About CPU Cache--The program apes need to know.

Source: Internet
Author: User
Tags unique id

/

This article will describe some of the CPU cache related knowledge that a program ape or it practitioner should know

Article welcome reprint, but reproduced when please retain this paragraph text, and placed on the top of the article Lu Junyi (Cenalulu) This article address: http://cenalulu.github.io/linux/all-about-cpu-cache/

Let's take a look at a mind map of all the concepts in this article.

Why do I need a CPU Cache

As the process has increased in recent decades, CPU frequency has been increasing, and is subject to manufacturing processes and cost constraints, the current memory of the computer is mainly DRAM and there is no qualitative breakthrough in access speed. As a result, the CPU's processing speed and memory access speed gap is increasing, even tens of thousands of times. In this case, the traditional CPU directly connected to the memory through the FSB will obviously be due to memory access waiting, resulting in a large number of idle computing resources, reduce the overall CPU throughput. At the same time, due to the focus of memory data access hotspot, between the CPU and memory with a faster and more expensive SDRAM to do a layer of cache, it appears cost-effective very high.

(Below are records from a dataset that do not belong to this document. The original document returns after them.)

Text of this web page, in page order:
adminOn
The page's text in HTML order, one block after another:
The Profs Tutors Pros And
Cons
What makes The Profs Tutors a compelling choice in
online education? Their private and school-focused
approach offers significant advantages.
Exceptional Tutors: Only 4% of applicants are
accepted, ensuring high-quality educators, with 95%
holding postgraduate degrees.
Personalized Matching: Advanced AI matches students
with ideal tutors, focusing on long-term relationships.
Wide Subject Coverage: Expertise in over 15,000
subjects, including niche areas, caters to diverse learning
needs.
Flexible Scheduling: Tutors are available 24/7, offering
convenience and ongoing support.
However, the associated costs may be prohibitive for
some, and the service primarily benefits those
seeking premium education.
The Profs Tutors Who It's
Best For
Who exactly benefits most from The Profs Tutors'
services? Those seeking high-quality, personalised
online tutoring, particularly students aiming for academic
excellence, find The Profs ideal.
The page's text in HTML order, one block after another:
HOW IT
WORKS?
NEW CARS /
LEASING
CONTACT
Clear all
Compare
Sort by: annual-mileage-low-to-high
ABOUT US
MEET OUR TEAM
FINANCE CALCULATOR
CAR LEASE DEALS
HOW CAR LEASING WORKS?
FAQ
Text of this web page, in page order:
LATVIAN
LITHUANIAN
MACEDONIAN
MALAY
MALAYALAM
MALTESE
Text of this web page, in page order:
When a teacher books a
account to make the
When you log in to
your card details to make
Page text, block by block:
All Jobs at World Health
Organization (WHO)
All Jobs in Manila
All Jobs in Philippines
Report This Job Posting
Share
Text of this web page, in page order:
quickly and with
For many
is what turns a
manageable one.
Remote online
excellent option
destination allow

Why should I have a multi-level CPU Cache

With the development of science and Technology, the volume of hot-spot data is getting bigger, the simple increase of the first-level cache size is very low price. As a result, there is a level two cache (L2 cache) that adds a layer of access speed and cost between the first level cache (L1 cache) and the memory. Here is an explanation from the excerpt from what every Programmer should Know in memory:

Soon after the introduction of the cache, the system got more complicated. The speed difference between the cache and the main memory increased again, to a point that another level of cache is add Ed, bigger and slower than the First-level cache. Only increasing the size of the First-level cache is not a option for economical rea-sons.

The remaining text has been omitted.